Abstract: FR-OR98
Cellular Senescence as an Underlying Mechanism of Kidney Injury in a Mouse Model of Preeclampsia
Session Information
- Women's Health and Kidney Diseases: From Bench to Bedside
October 25, 2024 | Location: Room 24, Convention Center
Abstract Time: 05:40 PM - 05:50 PM
Category: Women's Health and Kidney Diseases
- 2200 Women's Health and Kidney Diseases
Authors
- Suvakov, Sonja, Mayo Clinic Division of Nephrology and Hypertension, Rochester, Minnesota, United States
- Li, Xiaoyan, Mayo Clinic Division of Nephrology and Hypertension, Rochester, Minnesota, United States
- Hatamova, Jennet, Mayo Clinic Division of Nephrology and Hypertension, Rochester, Minnesota, United States
- Dokic, Vladimir, Mayo Clinic Division of Nephrology and Hypertension, Rochester, Minnesota, United States
- Gavrilovici, Paul, Mayo Clinic Division of Nephrology and Hypertension, Rochester, Minnesota, United States
- Li, Xiaogang, Mayo Clinic Division of Nephrology and Hypertension, Rochester, Minnesota, United States
- Garovic, Vesna D., Mayo Clinic Division of Nephrology and Hypertension, Rochester, Minnesota, United States
Background
Preeclampsia (PE) is a hypertensive complication of pregnancy often associated with kidney injury which is characterized by proteinuria and podocyturia. The mechanism leading to kidney injury in PE, however, is poorly understood. Our recently published data indicate the presence of cellular senescence in women with PE. We hypothesized that cellular senescence is present in the kidneys of mice (IL-10KO mouse model of PE), and that senescence-associated genes are upregulated in podocytes and endothelial cells of kidneys in these animals.
Methods
We utilized the mouse model where PE is induced by i.p. injection of human PE sera into 10–12-week-old animals. PE is observed around the 18th gestational day when the animals are euthanized. Regular pregnant mice with no PE serum injected (PG) served as a control group. We measured blood pressure, proteinuria, urinary alpha Klotho (α-Klotho), and the expressions of senescence-associated genes in the kidneys (n=4-5 per group).

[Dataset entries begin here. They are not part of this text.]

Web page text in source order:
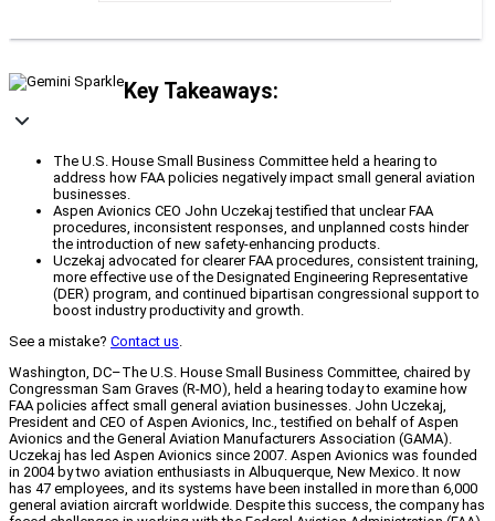
Key Takeaways:
The U.S. House Small Business Committee held a hearing to
address how FAA policies negatively impact small general aviation
businesses.
Aspen Avionics CEO John Uczekaj testified that unclear FAA
procedures, inconsistent responses, and unplanned costs hinder
the introduction of new safety-enhancing products.
Uczekaj advocated for clearer FAA procedures, consistent training,
more effective use of the Designated Engineering Representative
(DER) program, and continued bipartisan congressional support to
boost industry productivity and growth.
See a mistake? Contact us.
Washington, DC–The U.S. House Small Business Committee, chaired by
Congressman Sam Graves (R-MO), held a hearing today to examine how
FAA policies affect small general aviation businesses. John Uczekaj,
President and CEO of Aspen Avionics, Inc., testified on behalf of Aspen
Avionics and the General Aviation Manufacturers Association (GAMA).
Uczekaj has led Aspen Avionics since 2007. Aspen Avionics was founded
in 2004 by two aviation enthusiasts in Albuquerque, New Mexico. It now
has 47 employees, and its systems have been installed in more than 6,000
general aviation aircraft worldwide. Despite this success, the company has
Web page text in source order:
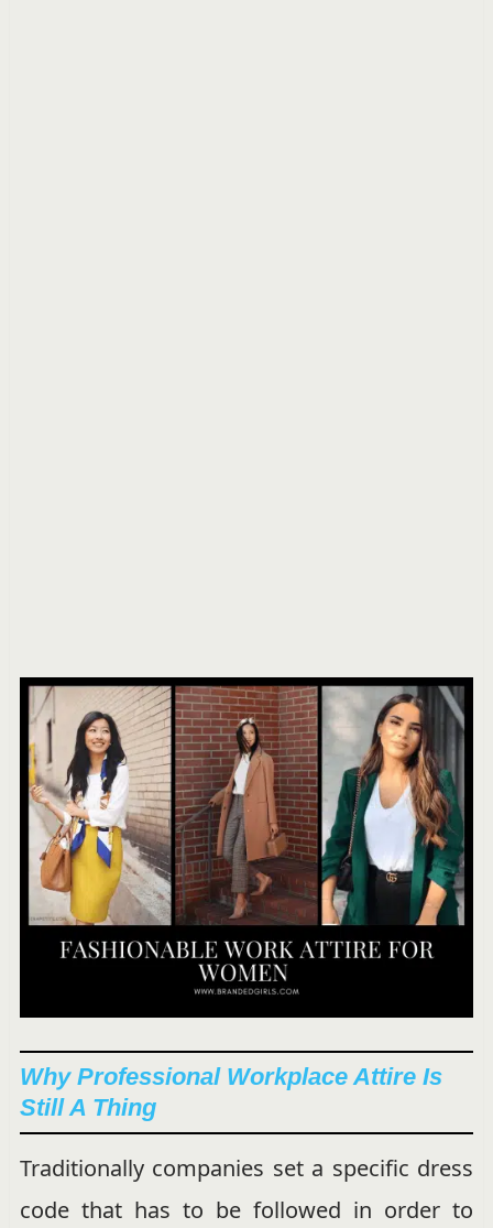
Why Professional Workplace Attire Is
Still A Thing
Traditionally companies set a specific dress
code that has to be followed in order to
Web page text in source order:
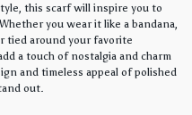
this scarf will inspire you to
you wear it like a bandana,
tied around your favorite
a touch of nostalgia and charm
and timeless appeal of polished
out.
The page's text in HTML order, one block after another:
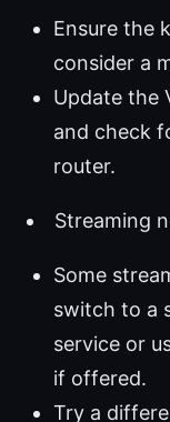
Ensure the
consider a
Update the
and check
router.
Streaming
Some
switch to a
service or
if offered.
Try a
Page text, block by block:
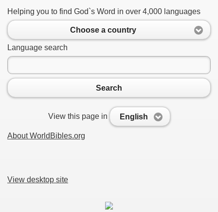
Helping you to find God`s Word in over 4,000 languages
Choose a country
Language search
Search
View this page in English
About WorldBibles.org
View desktop site
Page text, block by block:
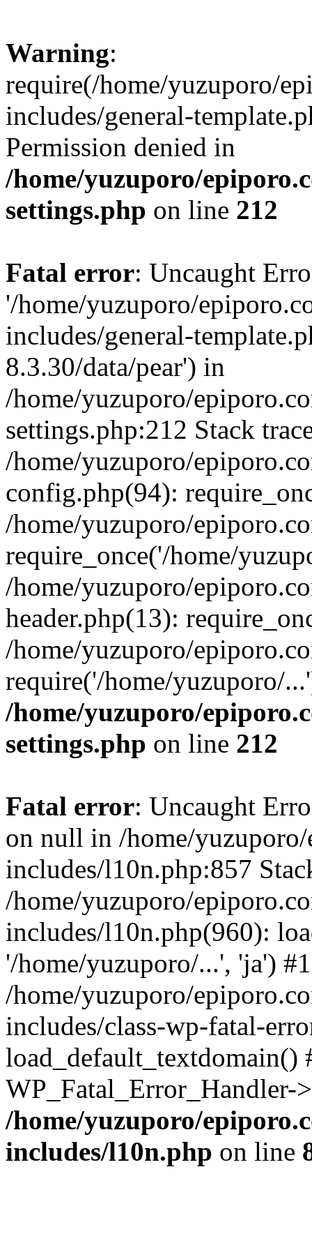
Warning:
require(/home/yuzuporo/
includes/general-
Permission denied in
/home/yuzuporo/
settings.php on line 212
Fatal error: Uncaught
'/home/yuzuporo/
includes/general-
8.3.30/data/pear') in
/home/yuzuporo/
settings.php:212 Stack
/home/yuzuporo/
config.php(94):
/home/yuzuporo/
require_once('/home/
/home/yuzuporo/
header.php(13):
/home/yuzuporo/
require('/home/yuzuporo/
/home/yuzuporo/
settings.php on line 212
Fatal error: Uncaught
on null in /home/
includes/l10n.php:857
/home/yuzuporo/
includes/l10n.php(960):
'/home/yuzuporo/...', 'ja') #1
/home/yuzuporo/
includes/class-wp-fatal-
/home/yuzuporo/
includes/l10n.php on line
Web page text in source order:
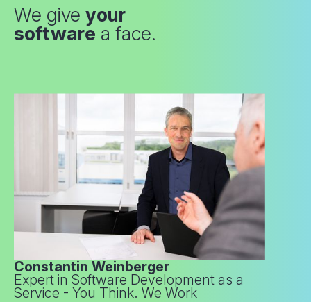
We give your
software a face.
Constantin Weinberger
Expert in Software Development as a
Service - You Think. We Work
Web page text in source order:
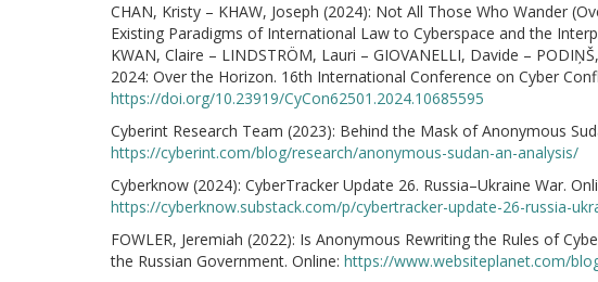
CHAN, Kristy – KHAW, Joseph (2024): Not All Those Who Wander
Existing Paradigms of International Law to Cyberspace and the
KWAN, Claire – LINDSTRÖM, Lauri – GIOVANELLI, Davide –
2024: Over the Horizon. 16th International Conference on Cyber
https://doi.org/10.23919/CyCon62501.2024.10685595
Cyberint Research Team (2023): Behind the Mask of Anonymous
https://cyberint.com/blog/research/anonymous-sudan-an-analysis/
Cyberknow (2024): CyberTracker Update 26. Russia–Ukraine War.
https://cyberknow.substack.com/p/cybertracker-update-26-russia-
FOWLER, Jeremiah (2022): Is Anonymous Rewriting the Rules of
the Russian Government. Online: https://www.websiteplanet.com/

To identify which senescence-associated genes are affected in podocytes and endothelial cells, which are injured in preeclampsia, we performed kidney single-cell RNA sequencing (scRNAseq) in the PG (n=2) and PE groups (n=3).
Results
Significant increase in blood pressure and proteinuria was observed in PE mice. Urinary α-Klotho, an anti-aging marker, was significantly decreased in PE mice compared to the PG group. Significant decrease in α-Klotho was observed in PE mice upon injection of PE serum compared to the values before injection. Kidneys of PE mice had increased expressions of senescence-associated genes p16, il6, and pai1. Using scRNAseq we clustered 15 transcriptionally different kidney cell types based on cell type-specific marker genes. Among those cells we identified five subclusters of endothelial cells and four of podocytes. We compared and identified 7 differentially expressed genes associated with senescence in endothelial cells (Ccl5, Csf2rb, Cxcl1, Cxcl10, Cxcl2, Igfbp5, and Il15) and 10 in podocytes (Angpt1, Areg, C3, Ccl7, Cxcl2, Gem, Il15, Nrg1, Pappa, Tnf).
Conclusion
These results indicate that cellular senescence could represent a potential mechanism of kidney injury in preeclampsia.